Source records:
^^^^

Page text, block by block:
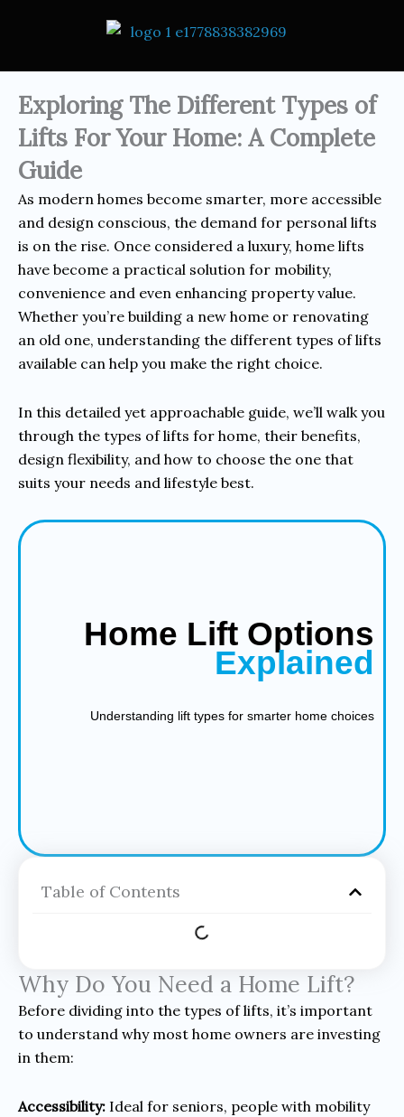
Exploring The Different Types of
Lifts For Your Home: A Complete
Guide
As modern homes become smarter, more accessible
and design conscious, the demand for personal lifts
is on the rise. Once considered a luxury, home lifts
have become a practical solution for mobility,
convenience and even enhancing property value.
Whether you’re building a new home or renovating
an old one, understanding the different types of lifts
available can help you make the right choice.
In this detailed yet approachable guide, we’ll walk you
through the types of lifts for home, their benefits,
design flexibility, and how to choose the one that
suits your needs and lifestyle best.
Home Lift Options
Explained
Understanding lift types for smarter home choices
Table of Contents
Why Do You Need a Home Lift?
Before dividing into the types of lifts, it’s important
to understand why most home owners are investing
in them:
Accessibility: Ideal for seniors, people with mobility

^^^^

Problem details:
Copy out the lines of the records above in which the string "design" appears.

Exercise result:
and design conscious, the demand for personal lifts
design flexibility, and how to choose the one that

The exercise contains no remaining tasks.